ÇKP’nin 20. Merkez Komitesi’nin 3. Genel Oturumu’nda İlan Edilen Hedefler

ÇKP’nin 20. Merkez Komitesi’nin 3. Genel Oturumu’nda vurgulanan ilk önemli husus, Deng Xiaoping döneminde başlayan reform (reform and opening up) sürecinin Şi Cinping döneminde de kararlılıkla sürdürüleceği ve Çin’in modernleşmesi ve yenilenmesinin (rejuvenation) muhakkak başarılacağıdır. Bu reformlar, aynı zamanda ÇKP’nin güçlenmesi ve çağdaş hüviyetini koruması açısından da faydalı görülmektedir.

İkinci olarak, ÇKP, son birkaç on yılda piyasa ekonomisi uygulamalarına yönelmesine karşın, parti, genel ideolojik ve felsefi özelliklerinden vazgeçmiş olmadığını ısrarla vurgulamaktadır. Öyle ki, Marksizm-Leninizm, Maoculuk (Mao Zedong düşüncesi), Deng Xiaoping teorisi ve Şi Cinping’in düşünceleri dayalı “Çin’e özgü sosyalizm” ideolojisi halen partiye yön veren ideolojik birincil kaynaklardır. Bu bağlamda, piyasa ekonomisi, Çin sosyalizmi ve dünyanın esenliği adına olumlu görüldüğü için tercih edilen bir politika setidir.
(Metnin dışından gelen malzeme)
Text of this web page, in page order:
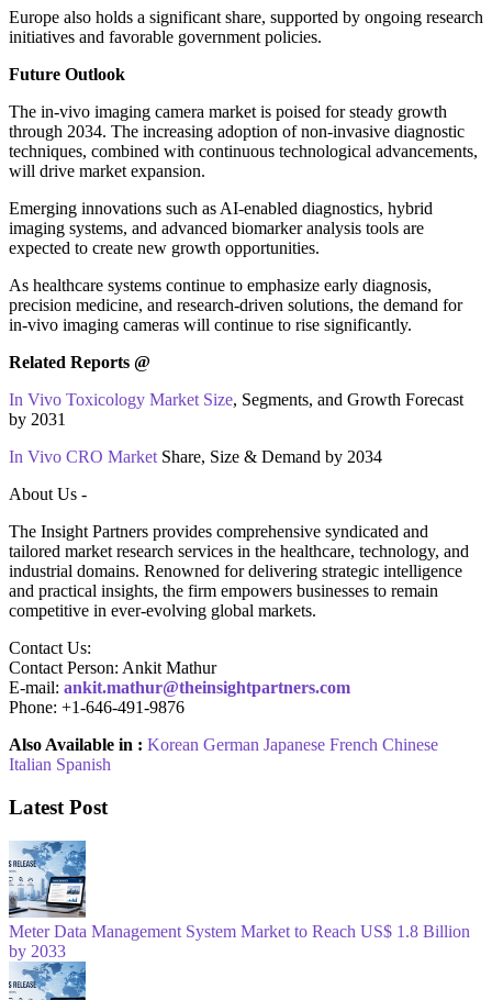
Europe also holds a significant share, supported by ongoing research
initiatives and favorable government policies.
Future Outlook
The in‑vivo imaging camera market is poised for steady growth
through 2034. The increasing adoption of non-invasive diagnostic
techniques, combined with continuous technological advancements,
will drive market expansion.
Emerging innovations such as AI-enabled diagnostics, hybrid
imaging systems, and advanced biomarker analysis tools are
expected to create new growth opportunities.
As healthcare systems continue to emphasize early diagnosis,
precision medicine, and research-driven solutions, the demand for
in‑vivo imaging cameras will continue to rise significantly.
Related Reports @
In Vivo Toxicology Market Size, Segments, and Growth Forecast
by 2031
In Vivo CRO Market Share, Size & Demand by 2034
About Us -
The Insight Partners provides comprehensive syndicated and
tailored market research services in the healthcare, technology, and
industrial domains. Renowned for delivering strategic intelligence
and practical insights, the firm empowers businesses to remain
competitive in ever-evolving global markets.
Contact Us:
Contact Person: Ankit Mathur
E-mail: ankit.mathur@theinsightpartners.com
Phone: +1-646-491-9876
Also Available in : Korean German Japanese French Chinese
Italian Spanish
Latest Post
Meter Data Management System Market to Reach US$ 1.8 Billion
by 2033

Üçüncü olarak, ÇKP, 2035’e kadar Çin’in yönetişimi modernleşme ülküsünü gerçekleştirerek, yüksek standartlarda bir “sosyalist piyasa ekonomisi” kurmayı hedeflemektedir. Bu doğrultuda, Çin modeli, kaynak ayrılması gibi hususlarda giderek piyasaya daha fazla alan açmayı hedeflerken, tüm politik unsurların ülkenin ve halkın iyiliği doğrultusunda kullanılması esasına uygun olarak bunu koordine edecek olan da ÇKP olmaya devam edecektir. Bu bağlamda, ÇKP yönetimi, halka modern sosyalizm esaslarını öğretmeye ve onların yaşam standartlarını yükseltmeye gayret edecektir. Bu doğrultuda, ÇKP, daha yeşil, daha kalkınmış ve daha barışçıl bir Çin yaratma amacı taşımaktadır.
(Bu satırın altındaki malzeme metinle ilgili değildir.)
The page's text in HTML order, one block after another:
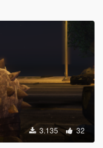
3.135 32

Dördüncü olarak, ÇKP, kendi örgütsel yapılanması ve yeteneklerini geliştirmeyi, halkla daha iyi etkileşim kurabilmeyi ve tüm alanlarda hukuk devletine uygun hareket etmeyi planlamaktadır.
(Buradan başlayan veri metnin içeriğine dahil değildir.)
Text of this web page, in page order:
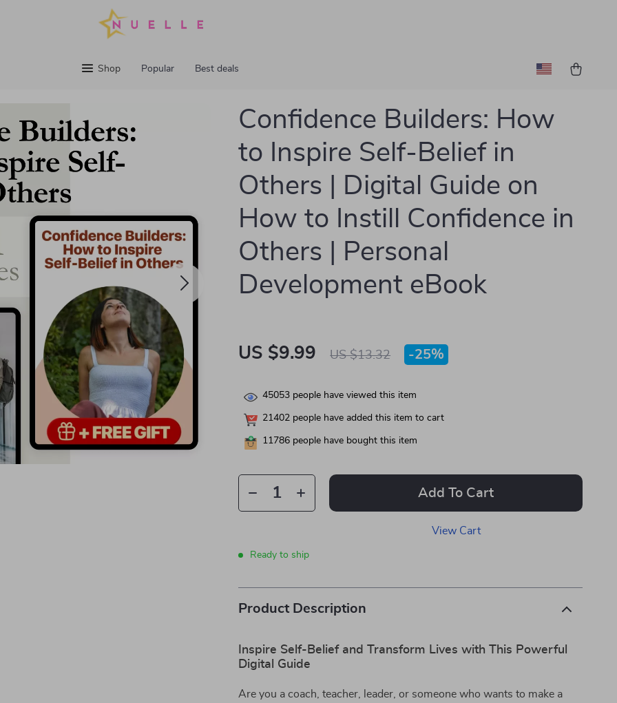
Shop Popular Best deals
Confidence Builders: How
to Inspire Self-Belief in
Others | Digital Guide on
How to Instill Confidence in
Others | Personal
Development eBook
US $9.99 US $13.32 -25%
45053 people have viewed this item
21402 people have added this item to cart
11786 people have bought this item
Add To Cart
View Cart
Ready to ship
Product Description
Inspire Self-Belief and Transform Lives with This Powerful
Digital Guide
Are you a coach, teacher, leader, or someone who wants to make a

Beşinci olarak, bunları başarabilmek için, komünist parti, kamu ve özel sektörleri geliştirmek için cesaretlendirici ve destekleyici olmaya devam edecek ve kamu işletmelerindeki verimliliği geliştirmek ve özel işletmelerin önündeki hukuki engelleri kaldırmak için uğraşacaktır.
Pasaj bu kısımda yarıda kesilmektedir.